The expected answer is the data below, printed verbatim without its pictures.

(Dataset items)

★ ★ ★ ★ ★ ★ ★

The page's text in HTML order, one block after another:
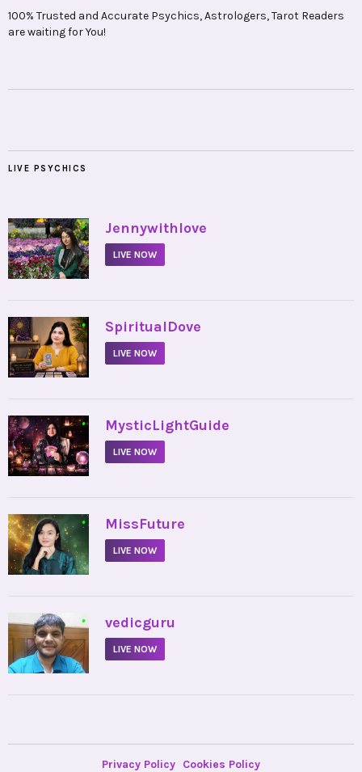
100% Trusted and Accurate Psychics, Astrologers, Tarot Readers
are waiting for You!
LIVE PSYCHICS
• Jennywithlove
LIVE NOW
• SpiritualDove
LIVE NOW
• MysticLightGuide
LIVE NOW
• MissFuture
LIVE NOW
• vedicguru
LIVE NOW
Privacy Policy Cookies Policy
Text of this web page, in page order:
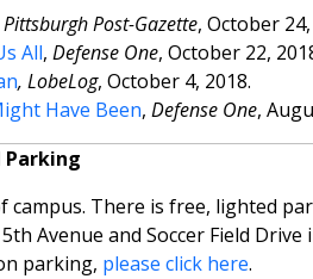
Pittsburgh Post-Gazette, October 24,
All, Defense One, October 22,
, LobeLog, October 4, 2018.
Have Been, Defense One,
Parking
There is free, lighted
Avenue and Soccer Field
parking, please click here.
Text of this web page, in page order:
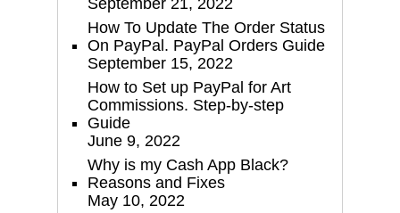
How To Update The Order Status
On PayPal. PayPal Orders Guide
September 15, 2022
How to Set up PayPal for Art
Commissions. Step-by-step
Guide
June 9, 2022
Why is my Cash App Black?
Reasons and Fixes
May 10, 2022
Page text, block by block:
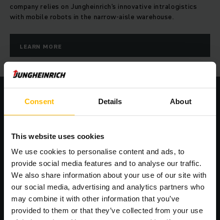
Consent Details About
This website uses cookies
We use cookies to personalise content and ads, to
provide social media features and to analyse our traffic.
We also share information about your use of our site with
our social media, advertising and analytics partners who
may combine it with other information that you’ve
provided to them or that they’ve collected from your use
company relies on Jungheinrich's innovative intralogistics
with mobile robots in the narrow-aisle warehouse.
LEARN MORE
Seamless integration into your IT
structure
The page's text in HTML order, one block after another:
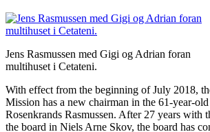
Jens Rasmussen med Gigi og Adrian foran
multihuset i Cetateni.
With effect from the beginning of July 2018,
Mission has a new chairman in the 61-year-old
Rosenkrands Rasmussen. After 27 years with
the board in Niels Arne Skov, the board has
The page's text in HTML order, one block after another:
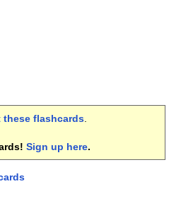
flashcards.
Sign up here.
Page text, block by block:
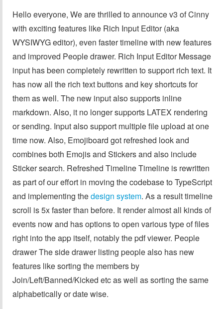
Hello everyone, We are thrilled to announce v3 of Cinny
with exciting features like Rich Input Editor (aka
WYSIWYG editor), even faster timeline with new features
and improved People drawer. Rich Input Editor Message
input has been completely rewritten to support rich text. It
has now all the rich text buttons and key shortcuts for
them as well. The new input also supports inline
markdown. Also, it no longer supports LATEX rendering
or sending. Input also support multiple file upload at one
time now. Also, Emojiboard got refreshed look and
combines both Emojis and Stickers and also include
Sticker search. Refreshed Timeline Timeline is rewritten
as part of our effort in moving the codebase to TypeScript
and implementing thedesign system. As a result timeline
scroll is 5x faster than before. It render almost all kinds of
events now and has options to open various type of files
right into the app itself, notably the pdf viewer. People
drawer The side drawer listing people also has new
features like sorting the members by
Join/Left/Banned/Kicked etc as well as sorting the same
alphabetically or date wise.
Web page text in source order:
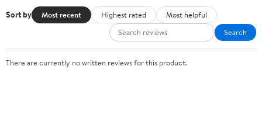
Sort by Most recent Highest rated
Most helpful
Search
There are currently no written reviews for this product.
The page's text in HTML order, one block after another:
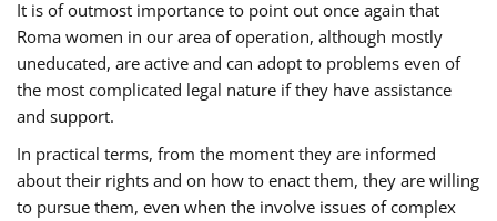
It is of outmost importance to point out once again that
Roma women in our area of operation, although mostly
uneducated, are active and can adopt to problems even of
the most complicated legal nature if they have assistance
and support.
In practical terms, from the moment they are informed
about their rights and on how to enact them, they are willing
to pursue them, even when the involve issues of complex
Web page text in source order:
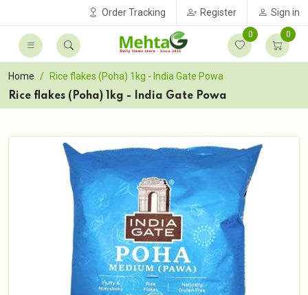
Order Tracking Register Sign in
0 0
Home
Rice flakes (Poha) 1kg - India Gate Powa
Rice flakes (Poha) 1kg - India Gate Powa
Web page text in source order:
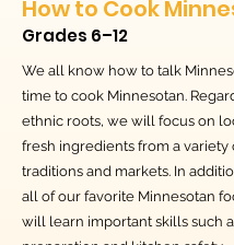
How to Cook
Grades 6–12
We all know how to talk
time to cook Minnesotan.
ethnic roots, we will focus on
fresh ingredients from a variety
traditions and markets. In
all of our favorite Minnesotan
will learn important skills such
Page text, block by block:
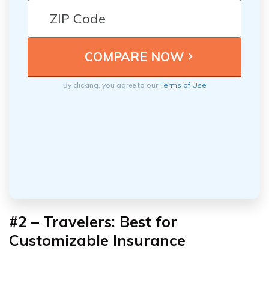
By clicking, you agree to ourTerms of Use
#2 – Travelers: Best for
Customizable Insurance
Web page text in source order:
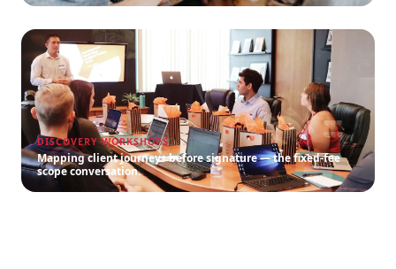
DISCOVERY WORKSHOPS
Mapping client journeys before signature — the fixed-fee
scope conversation.
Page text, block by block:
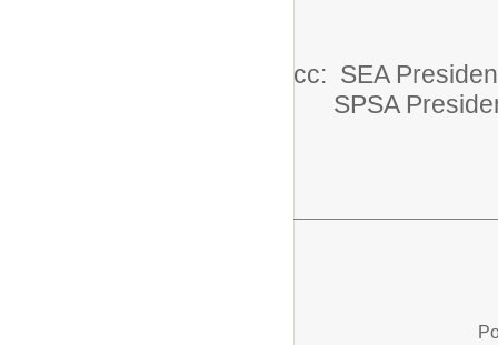
cc: SEA
SPSA
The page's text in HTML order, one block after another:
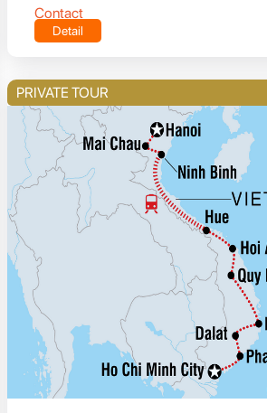
Contact
Detail
PRIVATE TOUR
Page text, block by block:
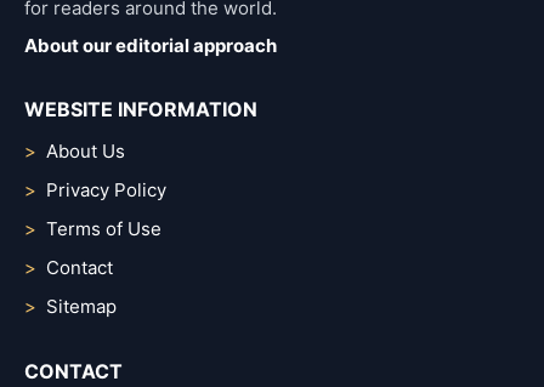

★ ★ ★ ★ ★ ★ ★

Written solution:
The page's text in HTML order, one block after another:
100% Trusted and Accurate Psychics, Astrologers, Tarot Readers
are waiting for You!
LIVE PSYCHICS
• Jennywithlove
LIVE NOW
• SpiritualDove
LIVE NOW
• MysticLightGuide
LIVE NOW
• MissFuture
LIVE NOW
• vedicguru
LIVE NOW
Privacy Policy Cookies Policy
Text of this web page, in page order:
Pittsburgh Post-Gazette, October 24,
All, Defense One, October 22,
, LobeLog, October 4, 2018.
Have Been, Defense One,
Parking
There is free, lighted
Avenue and Soccer Field
parking, please click here.
Text of this web page, in page order:
How To Update The Order Status
On PayPal. PayPal Orders Guide
September 15, 2022
How to Set up PayPal for Art
Commissions. Step-by-step
Guide
June 9, 2022
Why is my Cash App Black?
Reasons and Fixes
May 10, 2022
Page text, block by block:
Consent Details About
This website uses cookies
We use cookies to personalise content and ads, to
provide social media features and to analyse our traffic.
We also share information about your use of our site with
our social media, advertising and analytics partners who
may combine it with other information that you’ve
provided to them or that they’ve collected from your use
company relies on Jungheinrich's innovative intralogistics
with mobile robots in the narrow-aisle warehouse.
LEARN MORE
Seamless integration into your IT
structure
The page's text in HTML order, one block after another:
Jens Rasmussen med Gigi og Adrian foran
multihuset i Cetateni.
With effect from the beginning of July 2018,
Mission has a new chairman in the 61-year-old
Rosenkrands Rasmussen. After 27 years with
the board in Niels Arne Skov, the board has
The page's text in HTML order, one block after another:
flashcards.
Sign up here.
Page text, block by block:
Hello everyone, We are thrilled to announce v3 of Cinny
with exciting features like Rich Input Editor (aka
WYSIWYG editor), even faster timeline with new features
and improved People drawer. Rich Input Editor Message
input has been completely rewritten to support rich text. It
has now all the rich text buttons and key shortcuts for
them as well. The new input also supports inline
markdown. Also, it no longer supports LATEX rendering
or sending. Input also support multiple file upload at one
time now. Also, Emojiboard got refreshed look and
combines both Emojis and Stickers and also include
Sticker search. Refreshed Timeline Timeline is rewritten
as part of our effort in moving the codebase to TypeScript
and implementing thedesign system. As a result timeline
scroll is 5x faster than before. It render almost all kinds of
events now and has options to open various type of files
right into the app itself, notably the pdf viewer. People
drawer The side drawer listing people also has new
features like sorting the members by
Join/Left/Banned/Kicked etc as well as sorting the same
alphabetically or date wise.
Web page text in source order:
Sort by Most recent Highest rated
Most helpful
Search
There are currently no written reviews for this product.
The page's text in HTML order, one block after another:
It is of outmost importance to point out once again that
Roma women in our area of operation, although mostly
uneducated, are active and can adopt to problems even of
the most complicated legal nature if they have assistance
and support.
In practical terms, from the moment they are informed
about their rights and on how to enact them, they are willing
to pursue them, even when the involve issues of complex
Web page text in source order:
Order Tracking Register Sign in
0 0
Home
Rice flakes (Poha) 1kg - India Gate Powa
Rice flakes (Poha) 1kg - India Gate Powa
Web page text in source order:
How to Cook
Grades 6–12
We all know how to talk
time to cook Minnesotan.
ethnic roots, we will focus on
fresh ingredients from a variety
traditions and markets. In
all of our favorite Minnesotan
will learn important skills such
Page text, block by block:
By clicking, you agree to ourTerms of Use
#2 – Travelers: Best for
Customizable Insurance
Web page text in source order:
DISCOVERY WORKSHOPS
Mapping client journeys before signature — the fixed-fee
scope conversation.
Page text, block by block:
cc: SEA
SPSA
The page's text in HTML order, one block after another:
Contact
Detail
PRIVATE TOUR
Page text, block by block:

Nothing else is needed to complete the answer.